We spent the last few weeks building a Gateway API controller for Zentinel. This post is about why we built it, what we learned along the way, and how to actually migrate.
What an ingress controller actually does
Before getting into the migration, it’s worth stepping back and thinking about what an ingress controller is really doing for you, because the answer matters for choosing what comes next.
Your Kubernetes cluster runs pods. Those pods have internal IPs that change every time they restart. Services give them stable names, but those names only work inside the cluster. To get external traffic to your applications, something needs to sit at the boundary, accept incoming connections, terminate TLS, look at the request, figure out which service it belongs to, and proxy it there.
That’s the ingress controller. It’s a reverse proxy that’s aware of your Kubernetes resources. It watches for Ingress (or now, Gateway API) objects, reads the routing rules you’ve declared, and configures itself to match. When you add a new hostname, change a path, or rotate a certificate, the controller picks up the change and reconfigures the proxy without dropping connections.
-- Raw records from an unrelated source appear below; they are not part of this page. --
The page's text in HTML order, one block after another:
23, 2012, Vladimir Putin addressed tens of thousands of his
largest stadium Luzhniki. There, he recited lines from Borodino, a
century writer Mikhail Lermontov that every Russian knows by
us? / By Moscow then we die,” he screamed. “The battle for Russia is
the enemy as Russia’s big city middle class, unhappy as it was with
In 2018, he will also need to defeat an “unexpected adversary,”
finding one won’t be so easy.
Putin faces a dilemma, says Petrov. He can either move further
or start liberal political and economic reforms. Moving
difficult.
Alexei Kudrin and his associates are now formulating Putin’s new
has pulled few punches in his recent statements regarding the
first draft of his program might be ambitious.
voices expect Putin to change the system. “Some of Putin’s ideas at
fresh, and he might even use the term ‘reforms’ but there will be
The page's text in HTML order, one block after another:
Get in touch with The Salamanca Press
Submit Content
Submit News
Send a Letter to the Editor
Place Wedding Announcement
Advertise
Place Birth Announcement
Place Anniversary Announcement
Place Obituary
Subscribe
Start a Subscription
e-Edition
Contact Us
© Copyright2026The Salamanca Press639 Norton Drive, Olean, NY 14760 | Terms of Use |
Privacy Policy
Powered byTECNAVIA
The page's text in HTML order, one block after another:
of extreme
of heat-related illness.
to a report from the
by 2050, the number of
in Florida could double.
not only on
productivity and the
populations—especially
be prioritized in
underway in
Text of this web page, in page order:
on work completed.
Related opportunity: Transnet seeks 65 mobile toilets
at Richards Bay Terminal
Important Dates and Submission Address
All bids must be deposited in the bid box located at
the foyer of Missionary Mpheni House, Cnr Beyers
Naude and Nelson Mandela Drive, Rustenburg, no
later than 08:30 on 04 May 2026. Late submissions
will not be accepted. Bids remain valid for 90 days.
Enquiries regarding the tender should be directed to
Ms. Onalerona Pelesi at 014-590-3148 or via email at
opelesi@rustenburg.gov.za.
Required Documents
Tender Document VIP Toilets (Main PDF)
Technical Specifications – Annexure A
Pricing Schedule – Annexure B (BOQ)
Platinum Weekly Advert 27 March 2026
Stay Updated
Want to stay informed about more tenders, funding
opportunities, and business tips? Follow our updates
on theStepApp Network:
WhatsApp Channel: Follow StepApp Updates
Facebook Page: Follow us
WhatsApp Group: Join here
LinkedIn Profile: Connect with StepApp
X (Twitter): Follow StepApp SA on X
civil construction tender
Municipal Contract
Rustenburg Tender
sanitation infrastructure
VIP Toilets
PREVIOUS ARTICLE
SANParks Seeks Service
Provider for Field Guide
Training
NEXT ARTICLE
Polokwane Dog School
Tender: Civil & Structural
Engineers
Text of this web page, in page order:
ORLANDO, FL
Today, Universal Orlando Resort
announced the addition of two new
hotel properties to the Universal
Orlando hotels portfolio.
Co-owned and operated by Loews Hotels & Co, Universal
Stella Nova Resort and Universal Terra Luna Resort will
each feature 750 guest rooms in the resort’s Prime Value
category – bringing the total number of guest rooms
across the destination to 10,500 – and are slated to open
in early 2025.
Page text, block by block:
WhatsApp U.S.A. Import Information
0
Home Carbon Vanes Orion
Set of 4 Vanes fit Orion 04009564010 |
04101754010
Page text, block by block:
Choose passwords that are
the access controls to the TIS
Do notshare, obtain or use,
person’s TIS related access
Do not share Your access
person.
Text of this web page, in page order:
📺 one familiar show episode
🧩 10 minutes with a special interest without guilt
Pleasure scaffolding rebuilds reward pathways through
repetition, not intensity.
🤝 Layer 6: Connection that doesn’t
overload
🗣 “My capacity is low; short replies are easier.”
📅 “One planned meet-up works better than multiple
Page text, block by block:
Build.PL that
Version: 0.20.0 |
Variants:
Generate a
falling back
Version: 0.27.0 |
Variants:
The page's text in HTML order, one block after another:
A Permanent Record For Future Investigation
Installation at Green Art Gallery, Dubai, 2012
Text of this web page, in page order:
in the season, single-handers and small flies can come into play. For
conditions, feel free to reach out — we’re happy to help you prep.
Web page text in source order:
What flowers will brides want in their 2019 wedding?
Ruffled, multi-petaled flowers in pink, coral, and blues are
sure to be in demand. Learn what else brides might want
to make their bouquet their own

The reason this matters so much is that it’s the one component that touches every single inbound request. It’s your TLS termination point. It’s where your rate limiting happens. It’s where your WAF runs. If the ingress controller has a bug, a memory leak, or a security vulnerability, every application behind it is affected. It’s arguably the most critical piece of infrastructure in a production cluster, and the one that needs the most attention to performance, safety, and correctness.
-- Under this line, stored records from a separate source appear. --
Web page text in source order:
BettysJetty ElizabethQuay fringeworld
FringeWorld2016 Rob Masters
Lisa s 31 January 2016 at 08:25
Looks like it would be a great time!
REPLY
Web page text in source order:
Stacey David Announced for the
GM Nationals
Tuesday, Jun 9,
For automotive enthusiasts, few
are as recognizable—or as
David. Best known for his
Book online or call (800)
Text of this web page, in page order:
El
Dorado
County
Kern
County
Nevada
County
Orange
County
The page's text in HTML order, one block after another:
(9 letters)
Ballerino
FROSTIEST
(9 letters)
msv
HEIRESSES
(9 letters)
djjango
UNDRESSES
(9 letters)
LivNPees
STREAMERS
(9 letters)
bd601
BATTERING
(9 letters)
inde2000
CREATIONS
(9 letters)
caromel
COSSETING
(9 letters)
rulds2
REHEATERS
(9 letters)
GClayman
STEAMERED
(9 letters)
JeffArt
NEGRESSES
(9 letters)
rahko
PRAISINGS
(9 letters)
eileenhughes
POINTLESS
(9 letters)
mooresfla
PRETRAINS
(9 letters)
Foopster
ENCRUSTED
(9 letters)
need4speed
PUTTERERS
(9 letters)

NGINX Ingress handled this by running NGINX (the C-based web server) inside a container, with a Go controller that watched Kubernetes resources and regenerated nginx.conf whenever something changed. It worked, but the architecture had a fundamental tension: NGINX is configured through text files, and Kubernetes resources are structured data. The controller had to translate one into the other, and the snippet annotations were the escape hatch for when the translation wasn’t expressive enough. That escape hatch is what eventually brought the project down.
How we got here
The story of NGINX Ingress is honestly kind of sad. For years it was the way to get traffic into a Kubernetes cluster. Millions of deployments. And for most of that time, one person was maintaining it. Nights and weekends, volunteer work, for a project that half the internet depends on.
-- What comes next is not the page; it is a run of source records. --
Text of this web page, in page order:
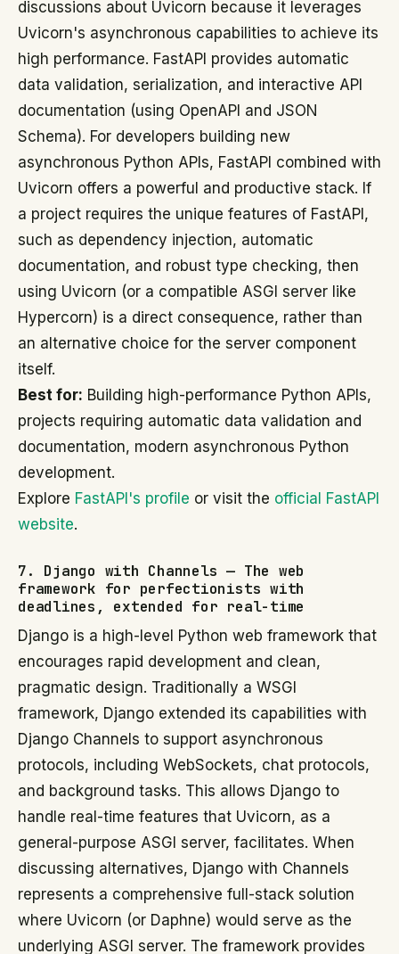
discussions about Uvicorn because it leverages
Uvicorn's asynchronous capabilities to achieve its
high performance. FastAPI provides automatic
data validation, serialization, and interactive API
documentation (using OpenAPI and JSON
Schema). For developers building new
asynchronous Python APIs, FastAPI combined with
Uvicorn offers a powerful and productive stack. If
a project requires the unique features of FastAPI,
such as dependency injection, automatic
documentation, and robust type checking, then
using Uvicorn (or a compatible ASGI server like
Hypercorn) is a direct consequence, rather than
an alternative choice for the server component
itself.
Best for: Building high-performance Python APIs,
projects requiring automatic data validation and
documentation, modern asynchronous Python
development.
Explore FastAPI's profile or visit the official FastAPI
website.
7. Django with Channels — The web
framework for perfectionists with
deadlines, extended for real-time
Django is a high-level Python web framework that
encourages rapid development and clean,
pragmatic design. Traditionally a WSGI
framework, Django extended its capabilities with
Django Channels to support asynchronous
protocols, including WebSockets, chat protocols,
and background tasks. This allows Django to
handle real-time features that Uvicorn, as a
general-purpose ASGI server, facilitates. When
discussing alternatives, Django with Channels
represents a comprehensive full-stack solution
where Uvicorn (or Daphne) would serve as the
underlying ASGI server. The framework provides
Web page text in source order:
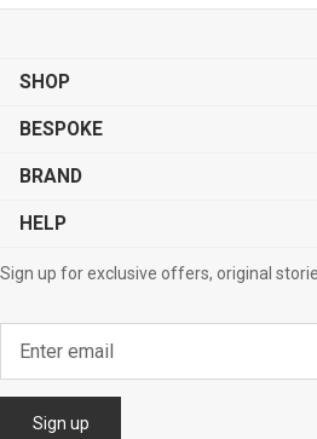
SHOP
BESPOKE
BRAND
HELP
Sign up for exclusive offers, original
Sign up
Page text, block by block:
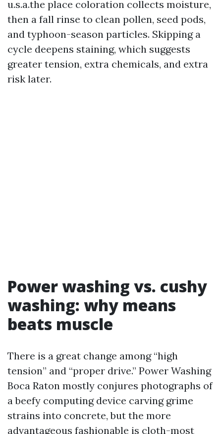
u.s.a.the place coloration collects moisture,
then a fall rinse to clean pollen, seed pods,
and typhoon-season particles. Skipping a
cycle deepens staining, which suggests
greater tension, extra chemicals, and extra
risk later.
Power washing vs. cushy
washing: why means
beats muscle
There is a great change among “high
tension” and “proper drive.” Power Washing
Boca Raton mostly conjures photographs of
a beefy computing device carving grime
strains into concrete, but the more
advantageous fashionable is cloth-most
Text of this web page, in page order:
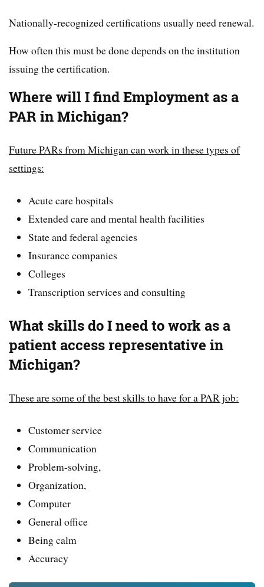
Nationally-recognized certifications usually need renewal.
How often this must be done depends on the institution
issuing the certification.
Where will I find Employment as a
PAR in Michigan?
Future PARs from Michigan can work in these types of
settings:
Acute care hospitals
Extended care and mental health facilities
State and federal agencies
Insurance companies
Colleges
Transcription services and consulting
What skills do I need to work as a
patient access representative in
Michigan?
These are some of the best skills to have for a PAR job:
Customer service
Communication
Problem-solving,
Organization,
Computer
General office
Being calm
Accuracy
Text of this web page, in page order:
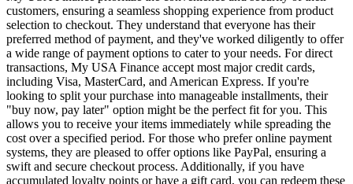
customers, ensuring a seamless shopping experience from product
selection to checkout. They understand that everyone has their
preferred method of payment, and they've worked diligently to offer
a wide range of payment options to cater to your needs. For direct
transactions, My USA Finance accept most major credit cards,
including Visa, MasterCard, and American Express. If you're
looking to split your purchase into manageable installments, their
"buy now, pay later" option might be the perfect fit for you. This
allows you to receive your items immediately while spreading the
cost over a specified period. For those who prefer online payment
systems, they are pleased to offer options like PayPal, ensuring a
swift and secure checkout process. Additionally, if you have
accumulated loyalty points or have a gift card, you can redeem these
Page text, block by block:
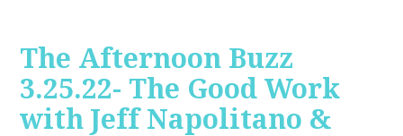
The Afternoon Buzz
3.25.22- The Good Work
with Jeff Napolitano &
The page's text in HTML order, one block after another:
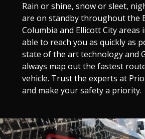
Rain or shine, snow or sleet,
are on standby throughout the
Columbia and Ellicott City areas
able to reach you as quickly as
state of the art technology and
always map out the fastest
vehicle. Trust the experts at
and make your safety a priority.
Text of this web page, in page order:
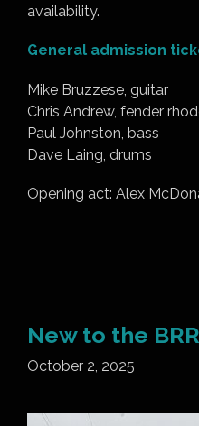
availability.
General admission
Mike Bruzzese, guitar
Chris Andrew, fender
Paul Johnston, bass
Dave Laing, drums
Opening act: Alex
New to the
October 2, 2025
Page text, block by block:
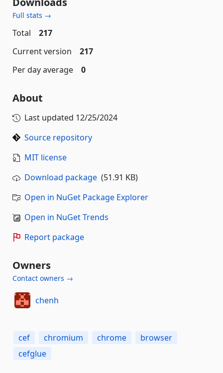
Full stats →
Total
217
Current version
217
Per day average
0
About
Last updated 12/25/2024
Source repository
MIT license
Download package (51.91 KB)
Open in NuGet Package Explorer
Open in NuGet Trends
Report package
Owners
Contact owners →
chenh
cef chromium chrome
browser
cefglue

The technical debt accumulated in ways that are obvious in hindsight. The server-snippet and configuration-snippet annotations were the big one. They let anyone with Ingress create permissions inject raw NGINX config into the proxy. It was incredibly flexible. It was also CVE-2021-25742 and every variant that followed. The same feature that made NGINX Ingress the “just add an annotation” solution is what made it a security liability.
When the maintainers tried to find help or build a successor (InGate), it didn’t gain traction. And so here we are.
The Gateway API, briefly
The Kubernetes project’s answer is the Gateway API, a set of CRDs that replace the Ingress resource. The core idea is separating concerns:
- GatewayClass, which says who provides the implementation (think
StorageClassfor networking) - Gateway, which defines the infrastructure: ports, protocols, TLS
- HTTPRoute, GRPCRoute, TLSRoute, which define the actual routing rules
Platform teams own Gateways. Application teams own Routes. Nobody injects raw config into anyone else’s namespace. It’s a cleaner model, and it’s where Kubernetes networking is heading.
The Gateway API is also more expressive than the old Ingress resource. You can match on headers, query parameters, and methods, not just paths. You can split traffic between backends by weight. You can modify request and response headers. You can do cross-namespace routing with explicit permission grants. Most of the things that required vendor-specific annotations on NGINX Ingress are first-class fields in the Gateway API.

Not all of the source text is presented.